Extracted records START

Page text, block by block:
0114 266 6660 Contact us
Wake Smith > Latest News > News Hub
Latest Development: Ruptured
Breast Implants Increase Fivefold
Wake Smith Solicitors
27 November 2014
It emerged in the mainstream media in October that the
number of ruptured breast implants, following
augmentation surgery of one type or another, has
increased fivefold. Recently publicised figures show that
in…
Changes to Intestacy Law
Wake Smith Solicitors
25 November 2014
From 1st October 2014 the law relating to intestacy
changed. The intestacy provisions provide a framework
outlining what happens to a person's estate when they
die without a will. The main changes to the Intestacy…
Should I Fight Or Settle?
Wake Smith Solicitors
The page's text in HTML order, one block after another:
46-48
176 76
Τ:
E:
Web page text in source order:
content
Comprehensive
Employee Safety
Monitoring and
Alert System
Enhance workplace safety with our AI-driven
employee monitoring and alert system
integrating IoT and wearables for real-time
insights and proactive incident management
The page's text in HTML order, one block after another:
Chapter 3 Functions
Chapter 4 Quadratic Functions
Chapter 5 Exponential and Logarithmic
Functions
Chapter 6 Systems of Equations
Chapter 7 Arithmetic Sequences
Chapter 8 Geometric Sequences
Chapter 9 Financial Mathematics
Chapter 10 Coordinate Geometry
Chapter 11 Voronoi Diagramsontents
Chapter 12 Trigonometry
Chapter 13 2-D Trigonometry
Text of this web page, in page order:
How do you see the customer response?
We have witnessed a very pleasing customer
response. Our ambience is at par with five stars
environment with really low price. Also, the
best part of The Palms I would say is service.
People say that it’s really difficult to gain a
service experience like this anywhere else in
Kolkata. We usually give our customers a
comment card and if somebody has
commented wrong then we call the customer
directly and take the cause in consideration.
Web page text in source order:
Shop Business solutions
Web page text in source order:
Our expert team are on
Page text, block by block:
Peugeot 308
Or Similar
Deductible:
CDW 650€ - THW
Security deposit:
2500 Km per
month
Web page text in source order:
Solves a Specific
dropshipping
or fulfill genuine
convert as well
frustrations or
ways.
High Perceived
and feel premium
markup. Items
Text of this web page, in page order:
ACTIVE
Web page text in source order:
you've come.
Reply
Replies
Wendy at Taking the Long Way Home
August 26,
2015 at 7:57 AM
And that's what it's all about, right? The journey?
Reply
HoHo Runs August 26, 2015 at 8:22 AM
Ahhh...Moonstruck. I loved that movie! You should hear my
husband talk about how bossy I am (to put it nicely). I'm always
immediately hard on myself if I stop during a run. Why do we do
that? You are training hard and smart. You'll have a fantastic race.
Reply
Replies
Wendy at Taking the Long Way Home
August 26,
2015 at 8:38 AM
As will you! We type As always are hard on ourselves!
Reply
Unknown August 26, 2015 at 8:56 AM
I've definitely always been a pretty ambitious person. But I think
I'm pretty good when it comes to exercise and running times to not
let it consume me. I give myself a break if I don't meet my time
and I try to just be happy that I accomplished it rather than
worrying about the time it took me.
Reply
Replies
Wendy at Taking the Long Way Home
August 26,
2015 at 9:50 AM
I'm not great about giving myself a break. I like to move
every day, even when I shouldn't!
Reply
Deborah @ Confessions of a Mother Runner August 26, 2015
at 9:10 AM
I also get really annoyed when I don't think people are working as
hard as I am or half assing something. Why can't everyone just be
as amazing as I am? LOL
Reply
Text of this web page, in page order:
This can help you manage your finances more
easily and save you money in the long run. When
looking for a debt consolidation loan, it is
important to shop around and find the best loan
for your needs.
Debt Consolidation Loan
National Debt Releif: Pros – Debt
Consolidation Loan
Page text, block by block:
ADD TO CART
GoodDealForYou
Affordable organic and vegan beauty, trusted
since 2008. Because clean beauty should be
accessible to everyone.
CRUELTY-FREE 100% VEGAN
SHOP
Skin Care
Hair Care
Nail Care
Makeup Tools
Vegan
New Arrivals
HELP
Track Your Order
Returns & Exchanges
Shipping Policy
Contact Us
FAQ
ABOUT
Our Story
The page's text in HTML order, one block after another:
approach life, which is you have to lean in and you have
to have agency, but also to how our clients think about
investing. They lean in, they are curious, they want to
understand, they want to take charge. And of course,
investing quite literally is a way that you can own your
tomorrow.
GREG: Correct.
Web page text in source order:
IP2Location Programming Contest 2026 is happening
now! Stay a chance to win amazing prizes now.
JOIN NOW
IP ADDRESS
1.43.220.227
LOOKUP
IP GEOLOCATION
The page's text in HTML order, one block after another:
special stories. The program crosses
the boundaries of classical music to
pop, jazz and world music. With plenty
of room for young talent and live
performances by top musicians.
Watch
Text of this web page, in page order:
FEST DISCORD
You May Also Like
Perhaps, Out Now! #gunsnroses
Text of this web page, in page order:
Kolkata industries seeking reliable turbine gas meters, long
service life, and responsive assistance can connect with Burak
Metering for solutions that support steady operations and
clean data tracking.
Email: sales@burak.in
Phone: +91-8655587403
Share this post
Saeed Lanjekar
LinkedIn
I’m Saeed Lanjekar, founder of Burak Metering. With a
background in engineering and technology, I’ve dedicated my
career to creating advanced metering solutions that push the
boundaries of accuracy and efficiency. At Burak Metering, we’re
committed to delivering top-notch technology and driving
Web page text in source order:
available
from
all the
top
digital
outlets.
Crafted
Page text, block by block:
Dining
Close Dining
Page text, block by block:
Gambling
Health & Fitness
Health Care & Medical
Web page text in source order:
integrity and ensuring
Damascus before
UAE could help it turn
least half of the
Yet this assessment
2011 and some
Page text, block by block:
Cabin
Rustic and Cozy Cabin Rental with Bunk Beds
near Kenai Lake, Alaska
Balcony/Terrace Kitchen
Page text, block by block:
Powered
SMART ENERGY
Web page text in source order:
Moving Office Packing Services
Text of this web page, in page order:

Extracted records END

→ **To do**
For this exercise, output all the data exactly as shown above.

→ **Result of the exercise**
Page text, block by block:
0114 266 6660 Contact us
Wake Smith > Latest News > News Hub
Latest Development: Ruptured
Breast Implants Increase Fivefold
Wake Smith Solicitors
27 November 2014
It emerged in the mainstream media in October that the
number of ruptured breast implants, following
augmentation surgery of one type or another, has
increased fivefold. Recently publicised figures show that
in…
Changes to Intestacy Law
Wake Smith Solicitors
25 November 2014
From 1st October 2014 the law relating to intestacy
changed. The intestacy provisions provide a framework
outlining what happens to a person's estate when they
die without a will. The main changes to the Intestacy…
Should I Fight Or Settle?
Wake Smith Solicitors
The page's text in HTML order, one block after another:
46-48
176 76
Τ:
E:
Web page text in source order:
content
Comprehensive
Employee Safety
Monitoring and
Alert System
Enhance workplace safety with our AI-driven
employee monitoring and alert system
integrating IoT and wearables for real-time
insights and proactive incident management
The page's text in HTML order, one block after another:
Chapter 3 Functions
Chapter 4 Quadratic Functions
Chapter 5 Exponential and Logarithmic
Functions
Chapter 6 Systems of Equations
Chapter 7 Arithmetic Sequences
Chapter 8 Geometric Sequences
Chapter 9 Financial Mathematics
Chapter 10 Coordinate Geometry
Chapter 11 Voronoi Diagramsontents
Chapter 12 Trigonometry
Chapter 13 2-D Trigonometry
Text of this web page, in page order:
How do you see the customer response?
We have witnessed a very pleasing customer
response. Our ambience is at par with five stars
environment with really low price. Also, the
best part of The Palms I would say is service.
People say that it’s really difficult to gain a
service experience like this anywhere else in
Kolkata. We usually give our customers a
comment card and if somebody has
commented wrong then we call the customer
directly and take the cause in consideration.
Web page text in source order:
Shop Business solutions
Web page text in source order:
Our expert team are on
Page text, block by block:
Peugeot 308
Or Similar
Deductible:
CDW 650€ - THW
Security deposit:
2500 Km per
month
Web page text in source order:
Solves a Specific
dropshipping
or fulfill genuine
convert as well
frustrations or
ways.
High Perceived
and feel premium
markup. Items
Text of this web page, in page order:
ACTIVE
Web page text in source order:
you've come.
Reply
Replies
Wendy at Taking the Long Way Home
August 26,
2015 at 7:57 AM
And that's what it's all about, right? The journey?
Reply
HoHo Runs August 26, 2015 at 8:22 AM
Ahhh...Moonstruck. I loved that movie! You should hear my
husband talk about how bossy I am (to put it nicely). I'm always
immediately hard on myself if I stop during a run. Why do we do
that? You are training hard and smart. You'll have a fantastic race.
Reply
Replies
Wendy at Taking the Long Way Home
August 26,
2015 at 8:38 AM
As will you! We type As always are hard on ourselves!
Reply
Unknown August 26, 2015 at 8:56 AM
I've definitely always been a pretty ambitious person. But I think
I'm pretty good when it comes to exercise and running times to not
let it consume me. I give myself a break if I don't meet my time
and I try to just be happy that I accomplished it rather than
worrying about the time it took me.
Reply
Replies
Wendy at Taking the Long Way Home
August 26,
2015 at 9:50 AM
I'm not great about giving myself a break. I like to move
every day, even when I shouldn't!
Reply
Deborah @ Confessions of a Mother Runner August 26, 2015
at 9:10 AM
I also get really annoyed when I don't think people are working as
hard as I am or half assing something. Why can't everyone just be
as amazing as I am? LOL
Reply
Text of this web page, in page order:
This can help you manage your finances more
easily and save you money in the long run. When
looking for a debt consolidation loan, it is
important to shop around and find the best loan
for your needs.
Debt Consolidation Loan
National Debt Releif: Pros – Debt
Consolidation Loan
Page text, block by block:
ADD TO CART
GoodDealForYou
Affordable organic and vegan beauty, trusted
since 2008. Because clean beauty should be
accessible to everyone.
CRUELTY-FREE 100% VEGAN
SHOP
Skin Care
Hair Care
Nail Care
Makeup Tools
Vegan
New Arrivals
HELP
Track Your Order
Returns & Exchanges
Shipping Policy
Contact Us
FAQ
ABOUT
Our Story
The page's text in HTML order, one block after another:
approach life, which is you have to lean in and you have
to have agency, but also to how our clients think about
investing. They lean in, they are curious, they want to
understand, they want to take charge. And of course,
investing quite literally is a way that you can own your
tomorrow.
GREG: Correct.
Web page text in source order:
IP2Location Programming Contest 2026 is happening
now! Stay a chance to win amazing prizes now.
JOIN NOW
IP ADDRESS
1.43.220.227
LOOKUP
IP GEOLOCATION
The page's text in HTML order, one block after another:
special stories. The program crosses
the boundaries of classical music to
pop, jazz and world music. With plenty
of room for young talent and live
performances by top musicians.
Watch
Text of this web page, in page order:
FEST DISCORD
You May Also Like
Perhaps, Out Now! #gunsnroses
Text of this web page, in page order:
Kolkata industries seeking reliable turbine gas meters, long
service life, and responsive assistance can connect with Burak
Metering for solutions that support steady operations and
clean data tracking.
Email: sales@burak.in
Phone: +91-8655587403
Share this post
Saeed Lanjekar
LinkedIn
I’m Saeed Lanjekar, founder of Burak Metering. With a
background in engineering and technology, I’ve dedicated my
career to creating advanced metering solutions that push the
boundaries of accuracy and efficiency. At Burak Metering, we’re
committed to delivering top-notch technology and driving
Web page text in source order:
available
from
all the
top
digital
outlets.
Crafted
Page text, block by block:
Dining
Close Dining
Page text, block by block:
Gambling
Health & Fitness
Health Care & Medical
Web page text in source order:
integrity and ensuring
Damascus before
UAE could help it turn
least half of the
Yet this assessment
2011 and some
Page text, block by block:
Cabin
Rustic and Cozy Cabin Rental with Bunk Beds
near Kenai Lake, Alaska
Balcony/Terrace Kitchen
Page text, block by block:
Powered
SMART ENERGY
Web page text in source order:
Moving Office Packing Services
Text of this web page, in page order:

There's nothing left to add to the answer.